Yuncu G, Ceylan K C, Sevinc S, Ucvet A, Kaya S O, Kiter G, Unsal S, Ozsinan F
Thoracic Surgery Department, Pamukkale University Medical School, Denizli, Turkey.
Arch Bronconeumol. 2006 Apr;42(4):183-8. doi: 10.1016/s1579-2129(06)60440-0.
The prevalence of bronchiectasis has decreased significantly over recent decades in developed countries. However, resection for bronchiectasis still plays an important part in thoracic surgery practice in developing countries such as Turkey. This study was designed to evaluate the outcomes of surgical treatment for bronchiectasis, particularly in aspects related to the effects on functional well-being.
From January 1995 through December 2003, operations for bronchiectasis were performed in 81 patients.

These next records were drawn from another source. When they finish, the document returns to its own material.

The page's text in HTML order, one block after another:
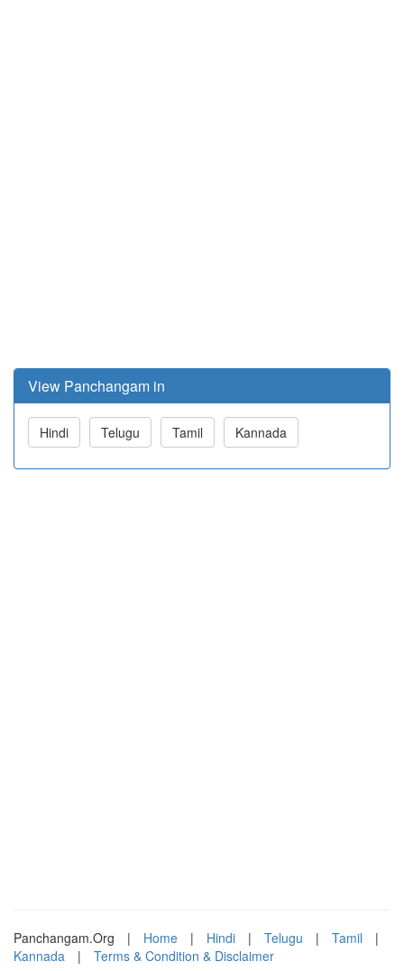
View Panchangam in
Hindi Telugu Tamil Kannada
Panchangam.Org | Home | Hindi | Telugu | Tamil
|
Kannada
| Terms & Condition & Disclaimer
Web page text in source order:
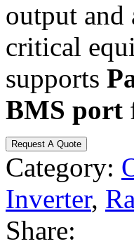
output and
critical
supports
BMS port
Request A Quote
Category:
Inverter,
Share:

Demographic features, type of resection, and operative morbidity and mortality were evaluated. The outcomes related to overall "social" or nonpulmonary functional status were classified and compared according to a scale constructed to assess patients' well-being preoperatively and at the 6th postoperative month.

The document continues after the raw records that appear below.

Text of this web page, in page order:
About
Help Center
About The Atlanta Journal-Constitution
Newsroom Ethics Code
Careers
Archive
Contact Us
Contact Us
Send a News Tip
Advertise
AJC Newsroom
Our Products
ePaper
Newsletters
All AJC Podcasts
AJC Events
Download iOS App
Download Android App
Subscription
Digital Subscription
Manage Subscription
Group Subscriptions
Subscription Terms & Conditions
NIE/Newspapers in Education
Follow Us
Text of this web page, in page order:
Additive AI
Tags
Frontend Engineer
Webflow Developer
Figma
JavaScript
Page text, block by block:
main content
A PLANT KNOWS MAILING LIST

The mean age was 24.4 years and 47 patients (58%) were male. Surgical treatment was lobectomy in 37 (45%), pneumonectomy in 10 (12%), segmentectomy in 13 (16%), and lobectomy plus segmentectomy in 22 (27%) of the operations. Complete resection of disease was achieved in 69 patients (85%). There was no operative mortality. The rate of morbidity was 18.3%. Improvement to a functional status of excellent was observed in 81.7% and improvement to a status of good was seen in 12.7% of patients; 5.6% experienced no change. The results of complete resection were significantly better than those of incomplete resection (P=.0015).
Functional results of surgical treatment for bronchiectasis in this series suggest that the outcomes are favorable and promising, particularly in selected patients with sufficient pulmonary reserves and localized disease who are suitable for complete resection.
近几十年来,发达国家支气管扩张症的患病率显著下降。然而,在土耳其等发展中国家,支气管扩张症的手术切除在胸外科实践中仍起着重要作用。本研究旨在评估支气管扩张症手术治疗的效果,特别是在对功能健康影响方面。
1995年1月至2003年12月,对81例患者进行了支气管扩张症手术。评估了人口统计学特征、切除类型以及手术发病率和死亡率。根据术前和术后第6个月评估患者健康状况的量表,对与整体“社会”或非肺部功能状态相关的结果进行分类和比较。
平均年龄为24.4岁,47例(58%)为男性。37例(45%)手术为肺叶切除术,10例(12%)为全肺切除术,13例(16%)为肺段切除术,22例(27%)为肺叶切除加肺段切除术。69例(85%)患者实现了疾病的完全切除。无手术死亡。发病率为18.3%。81.7%的患者功能状态改善为优秀等级,12.7%的患者改善为良好等级;5.6%的患者无变化。完全切除的结果明显优于不完全切除(P = 0.0015)。
本系列支气管扩张症手术治疗的功能结果表明,效果良好且前景乐观,特别是对于有足够肺储备且疾病局限、适合完全切除的特定患者。